- Opening Delimiter -

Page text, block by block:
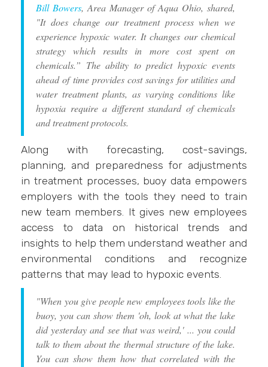
Bill Bowers, Area Manager of Aqua Ohio, shared,
"It does change our treatment process when we
experience hypoxic water. It changes our chemical
strategy which results in more cost spent on
chemicals.” The ability to predict hypoxic events
ahead of time provides cost savings for utilities and
water treatment plants, as varying conditions like
hypoxia require a different standard of chemicals
and treatment protocols.
Along with forecasting, cost-savings,
planning, and preparedness for adjustments
in treatment processes, buoy data empowers
employers with the tools they need to train
new team members. It gives new employees
access to data on historical trends and
insights to help them understand weather and
environmental conditions and recognize
patterns that may lead to hypoxic events.
"When you give people new employees tools like the
buoy, you can show them 'oh, look at what the lake
did yesterday and see that was weird,' ... you could
talk to them about the thermal structure of the lake.
You can show them how that correlated with the
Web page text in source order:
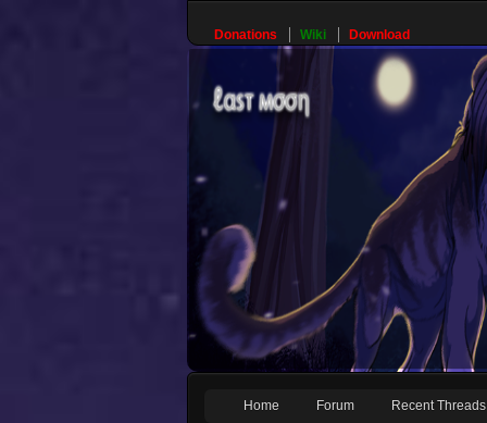
Donations Wiki Download
Home Forum Recent Threads
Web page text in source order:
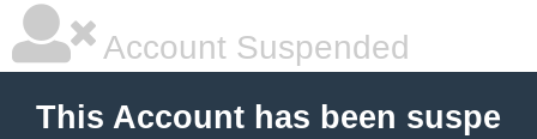
Account Suspended
This Account has been suspe

- Closing Delimiter -

Required action. Up to and including the line that holds "buoy, you can", restate word for word each line of the records from their start, and only those lines, leaving out the pictures.

Answer for the task.
Page text, block by block:
Bill Bowers, Area Manager of Aqua Ohio, shared,
"It does change our treatment process when we
experience hypoxic water. It changes our chemical
strategy which results in more cost spent on
chemicals.” The ability to predict hypoxic events
ahead of time provides cost savings for utilities and
water treatment plants, as varying conditions like
hypoxia require a different standard of chemicals
and treatment protocols.
Along with forecasting, cost-savings,
planning, and preparedness for adjustments
in treatment processes, buoy data empowers
employers with the tools they need to train
new team members. It gives new employees
access to data on historical trends and
insights to help them understand weather and
environmental conditions and recognize
patterns that may lead to hypoxic events.
"When you give people new employees tools like the
buoy, you can show them 'oh, look at what the lake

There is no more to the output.